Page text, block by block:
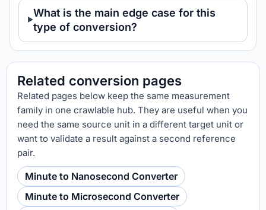
What is the main edge case for this
type of conversion?
Related conversion pages
Related pages below keep the same measurement
family in one crawlable hub. They are useful when you
need the same source unit in a different target unit or
want to validate a result against a second reference
pair.
Minute to Nanosecond Converter
Minute to Microsecond Converter
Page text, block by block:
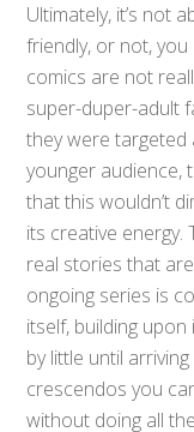
Ultimately, it’s not
friendly, or not, you
comics are not
super-duper-adult
they were targeted
younger audience,
that this wouldn’t
its creative energy.
real stories that
ongoing series is
itself, building
by little until
crescendos you
without doing all
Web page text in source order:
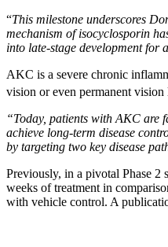
“This milestone underscores
mechanism of isocyclosporin
into late-stage development for
AKC is a severe chronic
vision or even permanent vision
“Today, patients with AKC are
achieve long-term disease
by targeting two key disease
Previously, in a pivotal Phase
weeks of treatment in
with vehicle control. A
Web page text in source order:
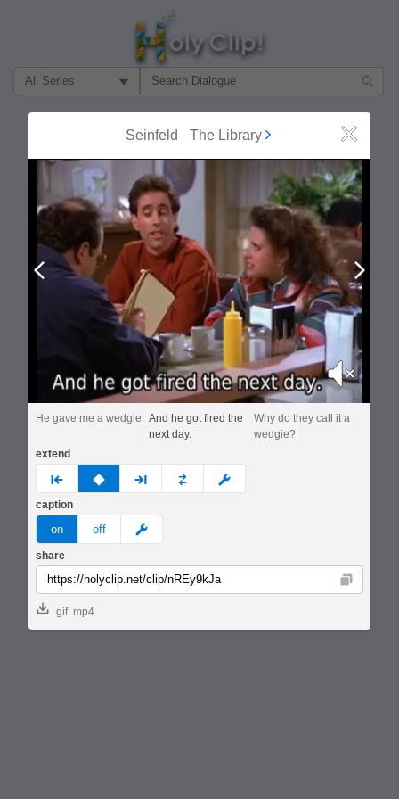
Filter Search by:
Seinfeld - The Library Close
Prev
Mute
He gave me a wedgie. And he got fired the
next day.
Why do they call it a
wedgie?
extend
prev none next custom
caption
on off meme
share
Copy
gif mp4
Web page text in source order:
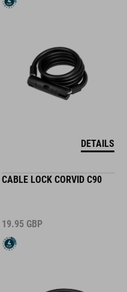
DETAILS
CABLE LOCK CORVID C90
19.95 GBP
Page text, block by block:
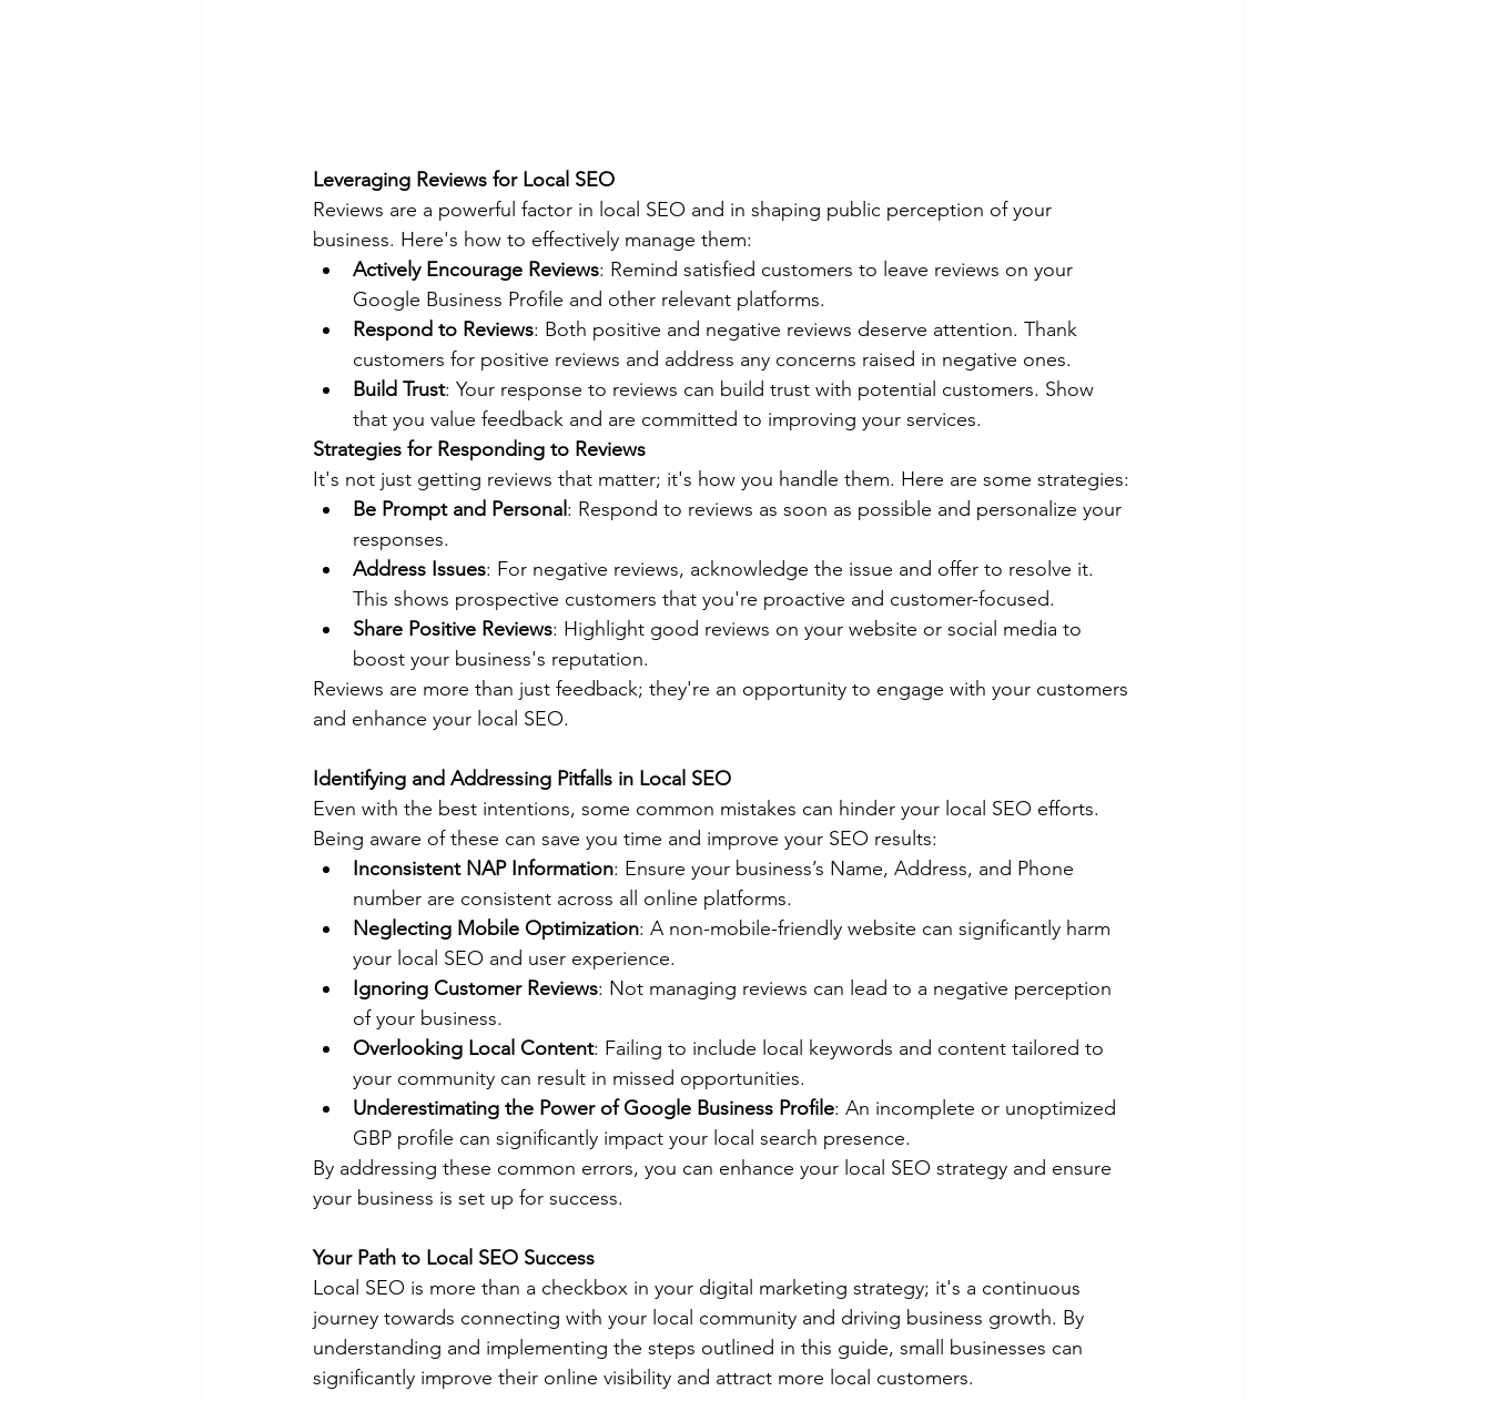
Leveraging Reviews for Local SEO
Reviews are a powerful factor in local SEO and in shaping public perception of your
business. Here's how to effectively manage them:
Actively Encourage Reviews: Remind satisfied customers to leave reviews on your
Google Business Profile and other relevant platforms.
Respond to Reviews: Both positive and negative reviews deserve attention. Thank
customers for positive reviews and address any concerns raised in negative ones.
Build Trust: Your response to reviews can build trust with potential customers. Show
that you value feedback and are committed to improving your services.
Strategies for Responding to Reviews
It's not just getting reviews that matter; it's how you handle them. Here are some strategies:
Be Prompt and Personal: Respond to reviews as soon as possible and personalize your
responses.
Address Issues: For negative reviews, acknowledge the issue and offer to resolve it.
This shows prospective customers that you're proactive and customer-focused.
Share Positive Reviews: Highlight good reviews on your website or social media to
boost your business's reputation.
Reviews are more than just feedback; they're an opportunity to engage with your customers
and enhance your local SEO.
Identifying and Addressing Pitfalls in Local SEO
Even with the best intentions, some common mistakes can hinder your local SEO efforts.
Being aware of these can save you time and improve your SEO results:
Inconsistent NAP Information: Ensure your business’s Name, Address, and Phone
number are consistent across all online platforms.
Neglecting Mobile Optimization: A non-mobile-friendly website can significantly harm
your local SEO and user experience.
Ignoring Customer Reviews: Not managing reviews can lead to a negative perception
of your business.
Overlooking Local Content: Failing to include local keywords and content tailored to
your community can result in missed opportunities.
Underestimating the Power of Google Business Profile: An incomplete or unoptimized
GBP profile can significantly impact your local search presence.
By addressing these common errors, you can enhance your local SEO strategy and ensure
your business is set up for success.
Your Path to Local SEO Success
Local SEO is more than a checkbox in your digital marketing strategy; it's a continuous
journey towards connecting with your local community and driving business growth. By
understanding and implementing the steps outlined in this guide, small businesses can
significantly improve their online visibility and attract more local customers.
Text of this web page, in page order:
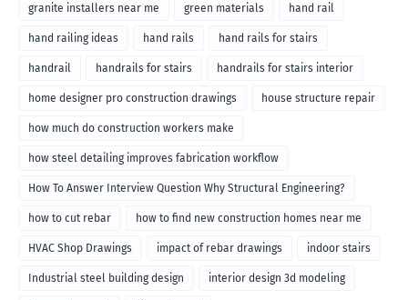
granite installers near me green materials hand rail
hand railing ideas hand rails hand rails for stairs
handrail handrails for stairs handrails for stairs interior
home designer pro construction drawings house structure repair
how much do construction workers make
how steel detailing improves fabrication workflow
How To Answer Interview Question Why Structural Engineering?
how to cut rebar how to find new construction homes near me
HVAC Shop Drawings impact of rebar drawings indoor stairs
Industrial steel building design interior design 3d modeling
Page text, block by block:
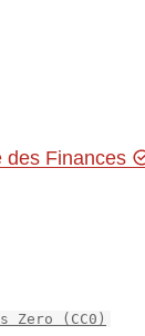
des Finances
Zero (CC0)
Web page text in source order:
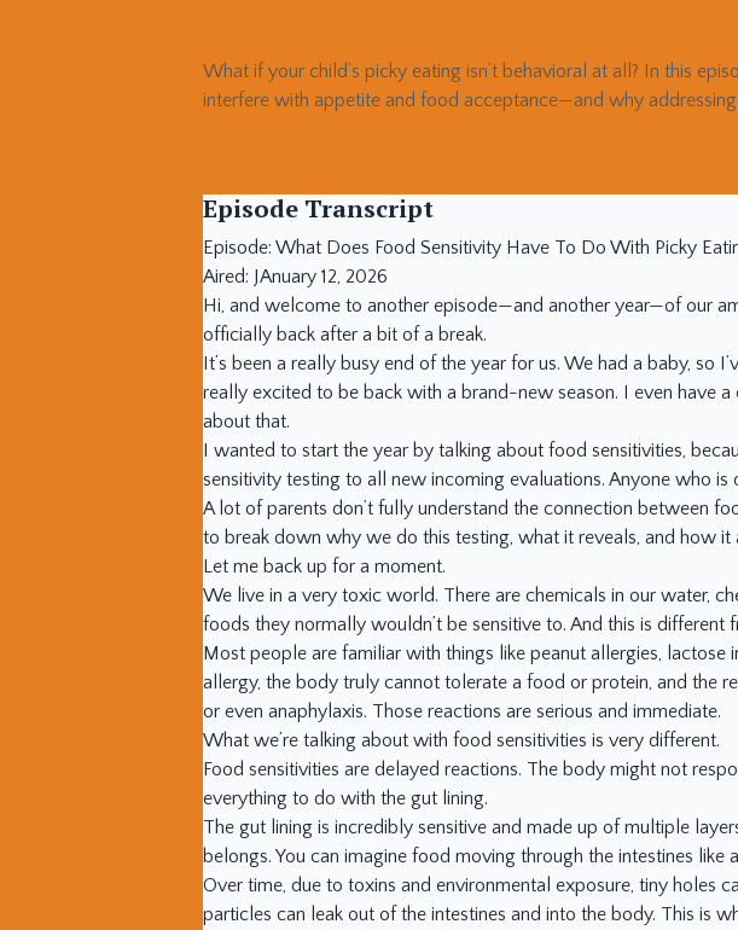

Activity: Filter the entries down to the lines with the word "same" in them, and copy those lines.

Result for this task:
Related pages below keep the same measurement
need the same source unit in a different target unit or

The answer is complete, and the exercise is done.